··· RECORDS PROVIDED ···

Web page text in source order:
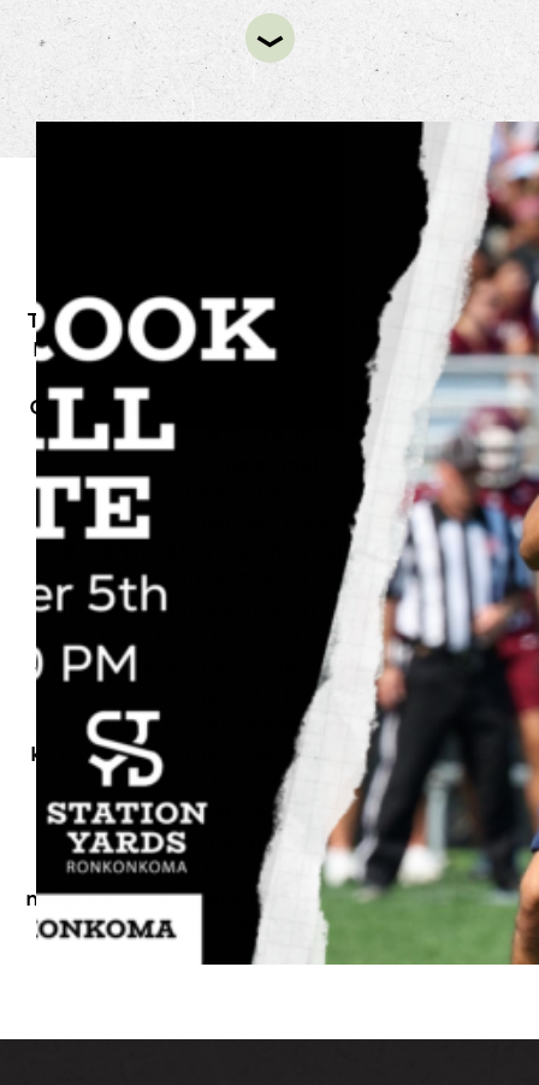
CONTACT
Hey Seawolves!
The ultimate Stony Brook Football tailgate is
happening at Station Yards in Ronkonkoma,
and you’re invited! Join us on Saturday,
October 5th, from 11 AM – 2 PM for a day full
of fun, food, and football spirit before the
Here’s what’s lined up for you:
• Live Music with Social Gold
• 94.3 The Shark with on-site giveaways
• Cornhole & Other Lawn Games
• Drinks from Great South Bay Brewery
• Eats from Lucharitos Food Truck
• Your chance to win one of 50 FREE tickets
to the 3:30 PM game
Bring your friends, wear your red, and let’s
kick off game day together. It’s going to be a
tailgate to remember!
Location: Station Yards, Ronkonkoma
Time: 11 AM – 2 PM
Don’t miss out! From students, alumni, and
neighbors – ALL are welcome to the fun. See
you there, and Go Seawolves!
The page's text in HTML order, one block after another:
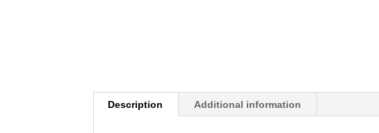
Description Additional information
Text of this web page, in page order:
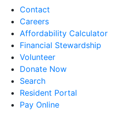
Contact
Careers
Affordability Calculator
Financial Stewardship
Volunteer
Donate Now
Search
Resident Portal
Pay Online
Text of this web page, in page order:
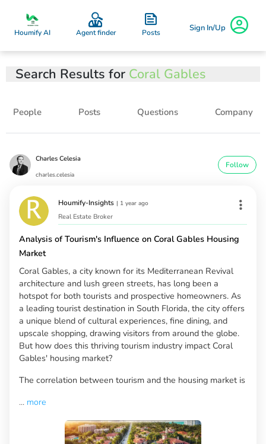
Houmify AI Agent finder Posts Sign In/Up
Search Results for Coral Gables
People Posts Questions Company
Charles Celesia
charles.celesia
Follow
Houmify-Insights | 1 year ago
Real Estate Broker
Analysis of Tourism's Influence on Coral Gables Housing
Market
Coral Gables, a city known for its Mediterranean Revival
architecture and lush green streets, has long been a
hotspot for both tourists and prospective homeowners. As
a leading tourist destination in South Florida, the city offers
a unique blend of cultural experiences, fine dining, and
upscale shopping, drawing visitors from around the globe.
But how does this thriving tourism industry impact Coral
Gables' housing market?
The correlation between tourism and the housing market is
... more
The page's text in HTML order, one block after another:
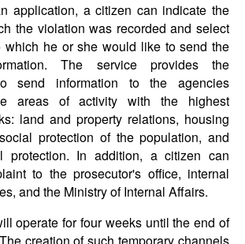
application, a citizen can indicate the
the violation was recorded and select
which he or she would like to send the
The service provides the
send information to the agencies
areas of activity with the highest
land and property relations, housing
protection of the population, and
protection. In addition, a citizen can
to the prosecutor's office, internal
and the Ministry of Internal Affairs.
operate for four weeks until the end of

···

■ WHAT THE EXERCISE ASKS ■
Looking above, find the stretch of lines that opens with the one holding "Financial Stewardship" and closes with the one holding "architecture and lush". Copy it exactly, pictures excluded.

■ RESULT OF THIS TASK ■
Financial Stewardship
Volunteer
Donate Now
Search
Resident Portal
Pay Online
Text of this web page, in page order:
Houmify AI Agent finder Posts Sign In/Up
Search Results for Coral Gables
People Posts Questions Company
Charles Celesia
charles.celesia
Follow
Houmify-Insights | 1 year ago
Real Estate Broker
Analysis of Tourism's Influence on Coral Gables Housing
Market
Coral Gables, a city known for its Mediterranean Revival
architecture and lush green streets, has long been a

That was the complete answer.